## Supplied material
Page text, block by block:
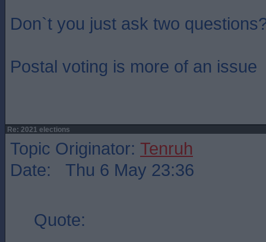
Don`t you just ask two
Postal voting is more of an issue
Re: 2021 elections
Topic Originator: Tenruh
Date: Thu 6 May 23:36
Quote:
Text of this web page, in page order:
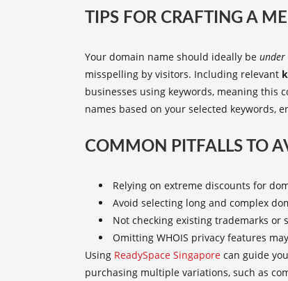
TIPS FOR CRAFTING A
Your domain name should ideally be under
misspelling by visitors. Including relevant
businesses using keywords, meaning this
names based on your selected keywords,
COMMON PITFALLS TO
Relying on extreme discounts for
Avoid selecting long and complex
Not checking existing trademarks or
Omitting WHOIS privacy features
Using ReadySpace Singapore can guide
purchasing multiple variations, such as
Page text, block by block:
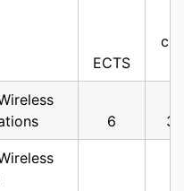
ECTS
6
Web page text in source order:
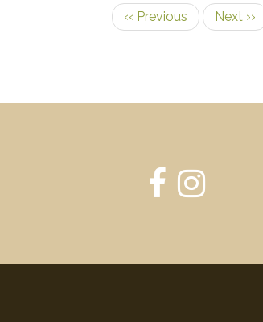
‹‹ Previous Next ››
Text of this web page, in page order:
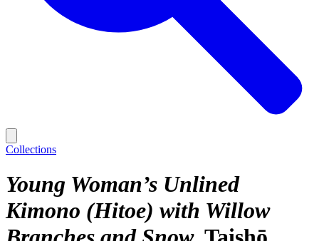
Collections
Young Woman’s Unlined
Kimono (Hitoe) with Willow
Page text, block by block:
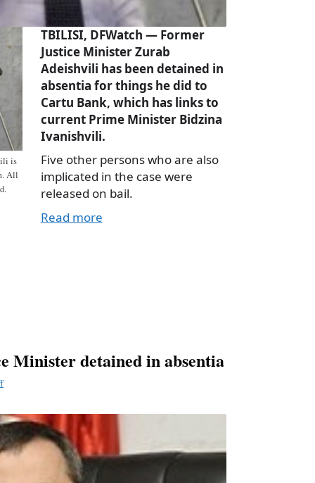
is
All
TBILISI, DFWatch — Former
Justice Minister Zurab
Adeishvili has been detained in
absentia for things he did to
Cartu Bank, which has links to
current Prime Minister Bidzina
Ivanishvili.
Five other persons who are also
implicated in the case were
released on bail.
Read more
Minister detained in absentia
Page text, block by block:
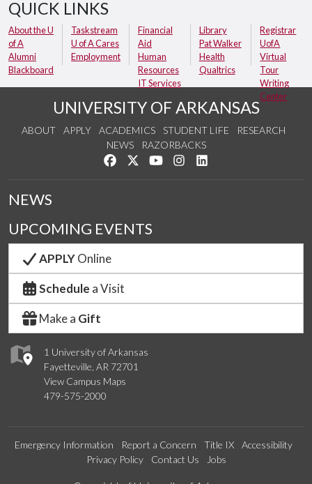
QUICK LINKS
About the U
of A
Alumni
Blackboard
Taskstream
U of A Cares
Employment
Financial
Aid
Human
Resources
IT Services
Library
Pat Walker
Health
Qualtrics
Registrar
UofA
Virtual
Tour
Writing
Center
UNIVERSITY OF ARKANSAS
ABOUT APPLY ACADEMICS STUDENT LIFE
RESEARCH
NEWS
RAZORBACKS
Like us on Facebook
Follow us on Twitter
Watch us on YouTube
See us on Instagram
1 University of Arkansas
Fayetteville, AR 72701
View Campus Maps
479-575-2000
NEWS
UPCOMING EVENTS
APPLYOnline
Schedule a Visit
Make a Gift
Emergency Information Report a Concern Title IX
Accessibility
Privacy Policy
Contact Us Jobs
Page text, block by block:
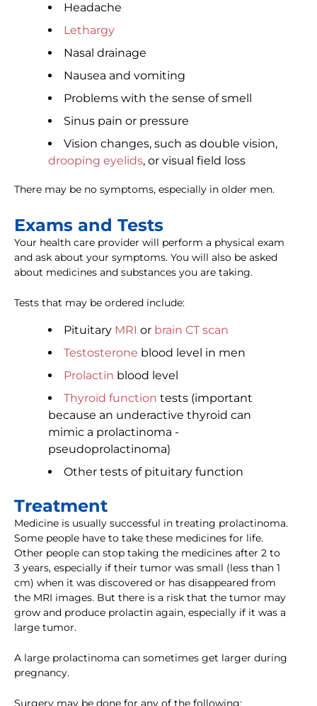
Headache
Lethargy
Nasal drainage
Nausea and vomiting
Problems with the sense of smell
Sinus pain or pressure
Vision changes, such as double vision,
drooping eyelids, or visual field loss
There may be no symptoms, especially in older men.
Exams and Tests
Your health care provider will perform a physical exam
and ask about your symptoms. You will also be asked
about medicines and substances you are taking.
Tests that may be ordered include:
Pituitary MRI or brain CT scan
Testosterone blood level in men
Prolactin blood level
Thyroid function tests (important
because an underactive thyroid can
mimic a prolactinoma -
pseudoprolactinoma)
Other tests of pituitary function
Treatment
Medicine is usually successful in treating prolactinoma.
Some people have to take these medicines for life.
Other people can stop taking the medicines after 2 to
3 years, especially if their tumor was small (less than 1
cm) when it was discovered or has disappeared from
the MRI images. But there is a risk that the tumor may
grow and produce prolactin again, especially if it was a
large tumor.
A large prolactinoma can sometimes get larger during
pregnancy.
Surgery may be done for any of the following:
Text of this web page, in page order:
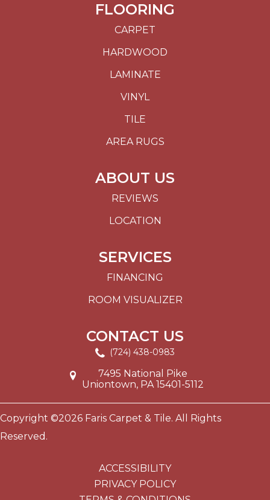
FLOORING
CARPET
HARDWOOD
LAMINATE
VINYL
TILE
AREA RUGS
ABOUT US
REVIEWS
LOCATION
SERVICES
FINANCING
ROOM VISUALIZER
CONTACT US
(724) 438-0983
7495 National Pike
Uniontown, PA 15401-5112
Copyright ©2026 Faris Carpet & Tile. All Rights
Reserved.
ACCESSIBILITY
PRIVACY POLICY

## Try it
Identify all lines in the records above with the word "keywords".

## Answer box
businesses using keywords, meaning this
names based on your selected keywords,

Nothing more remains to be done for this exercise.